Depending on your chosen location, public transport may be an appropriate option for participants – the Darsham Country Centre is particularly convenient as trains stop directly outside the front door! Costs can be reduced by booking special group fares in advance, or by making use of any railcard discounts that members/volunteers in your group are entitled to. Travelling together can increase the opportunities for young people to bond, exercise their problem solving skills and develop independence – though, of course, you should consider carefully how you will manage any risks associated with this.
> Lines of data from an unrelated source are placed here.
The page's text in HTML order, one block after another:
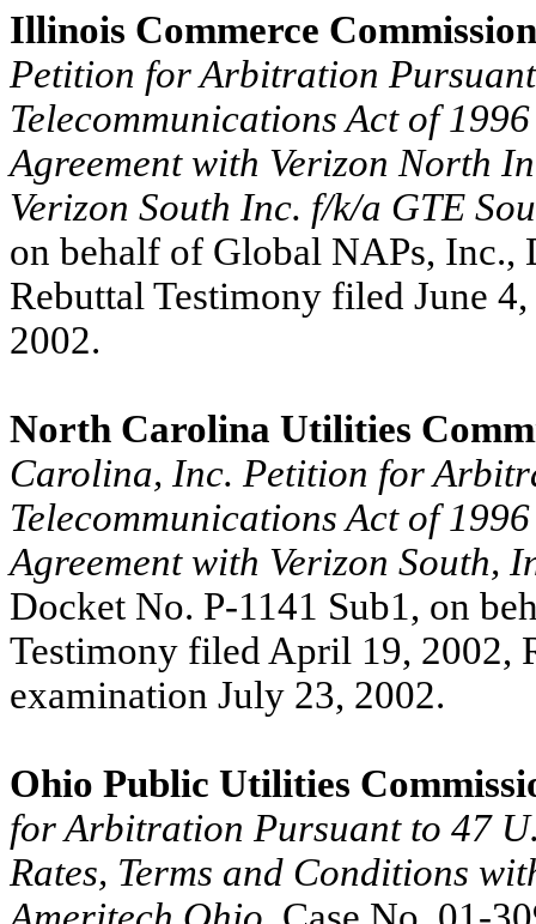
Illinois Commerce
Petition for Arbitration
Telecommunications Act of
Agreement with Verizon North
Verizon South Inc. f/k/a GTE
on behalf of Global NAPs,
Rebuttal Testimony filed June
2002.
North Carolina Utilities
Carolina, Inc. Petition for
Telecommunications Act of
Agreement with Verizon South,
Docket No. P-1141 Sub1, on
Testimony filed April 19, 2002,
examination July 23, 2002.
Ohio Public Utilities
for Arbitration Pursuant to 47
Rates, Terms and Conditions
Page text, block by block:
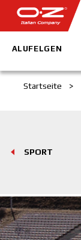
ALUFELGEN
Startseite >
SPORT
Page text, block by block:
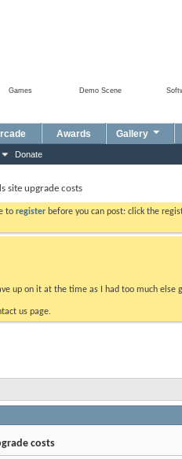
Demo Scene
Games
Donate
Awards Gallery
site upgrade costs
to register before you can post: click the
up on it at the time as I had too much
us page.
costs
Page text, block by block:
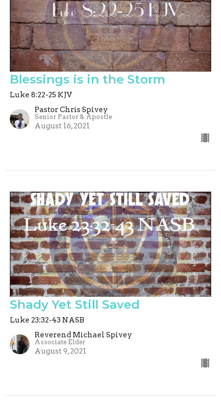
Blessings is in the Storm
Luke 8:22-25 KJV
Pastor Chris Spivey
Senior Pastor & Apostle
August 16, 2021
Shady Yet Still Saved
Luke 23:32-43 NASB
Reverend Michael Spivey
Associate Elder
August 9, 2021
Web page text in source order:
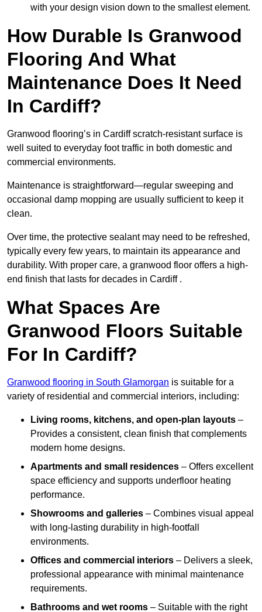
with your design vision down to the smallest element.
How Durable Is Granwood
Flooring And What
Maintenance Does It Need
In Cardiff?
Granwood flooring’s in Cardiff scratch-resistant surface is
well suited to everyday foot traffic in both domestic and
commercial environments.
Maintenance is straightforward—regular sweeping and
occasional damp mopping are usually sufficient to keep it
clean.
Over time, the protective sealant may need to be refreshed,
typically every few years, to maintain its appearance and
durability. With proper care, a granwood floor offers a high-
end finish that lasts for decades in Cardiff .
What Spaces Are
Granwood Floors Suitable
For In Cardiff?
Granwood flooring in South Glamorgan is suitable for a
variety of residential and commercial interiors, including:
Living rooms, kitchens, and open-plan layouts –
Provides a consistent, clean finish that complements
modern home designs.
Apartments and small residences – Offers excellent
space efficiency and supports underfloor heating
performance.
Showrooms and galleries – Combines visual appeal
with long-lasting durability in high-footfall
environments.
Offices and commercial interiors – Delivers a sleek,
professional appearance with minimal maintenance
requirements.
Bathrooms and wet rooms – Suitable with the right
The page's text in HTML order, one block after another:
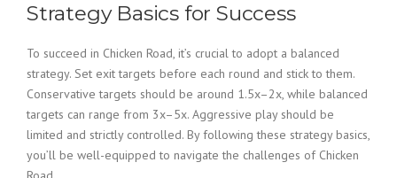
Strategy Basics for Success
To succeed in Chicken Road, it’s crucial to adopt a balanced
strategy. Set exit targets before each round and stick to them.
Conservative targets should be around 1.5x–2x, while balanced
targets can range from 3x–5x. Aggressive play should be
limited and strictly controlled. By following these strategy basics,
you’ll be well-equipped to navigate the challenges of Chicken
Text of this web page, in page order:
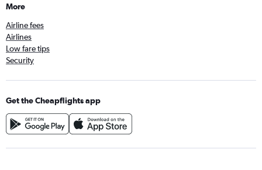
More
Airline fees
Airlines
Low fare tips
Security
Get the Cheapflights app
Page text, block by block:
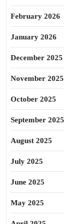
February 2026
January 2026
December 2025
November 2025
October 2025
September 2025
August 2025
July 2025
June 2025
May 2025
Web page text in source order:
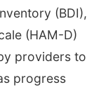
(BDI),
(HAM-D)
providers to
progress
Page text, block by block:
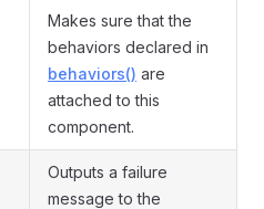
Makes sure that the
behaviors declared in
behaviors() are
attached to this
component.
Outputs a failure
message to the

Depending on the age of the young people, the nature of the accommodation, and how far they need to walk at the other end, it may be feasible for participants to carry their own kit with them, or you may wish to arrange for bulky/heavy kit to be transported separately by car or van.
Vans & Lorries
Hiring a van or lorry to transport equipment is commonly needed for a larger or longer camp. If hiring on a self-drive basis, you should pay careful attention to the licence entitlement of your prospective volunteer drivers. Only drivers who passed their standard driving test prior to 1 January 1997 are able to drive larger vehicles on a car licence – others will be limited to driving Transit- or Luton-style vans. It is vital that drivers of these vehicles, whether hired or not, pay careful attention to the legal weight limits – the gross vehicle weight (GVW), which is the combined weight of the vehicle, its payload, the driver and any passengers, must not exceed the maximum for the vehicle – which will vary by make and model. The load limit for a van may be reached long before the vehicle looks ‘full’, particularly if you are transporting heavy items such as gas bottles and marquees. Anyone driving an overweight vehicle may be fined and/or given penalty points on their licence if stopped by police or DVSA officers.
Driving without adequate rest breaks will increase the risk of accident and injury – it is important to avoid making unreasonable demands of volunteers who are driving as part of your activity. Consider whether you can hire a vehicle with a driver, rather than asking volunteers to take on this responsibility. Can volunteers who have not been part of the camp be asked to drive the van, rather than asking someone who is already tired from a weekend at camp to take this on? Do you need two drivers who can share the task? An extra day’s hire for a vehicle may add to the cost, but this is preferable to asking a volunteer to undertake a long drive that is potentially unsafe.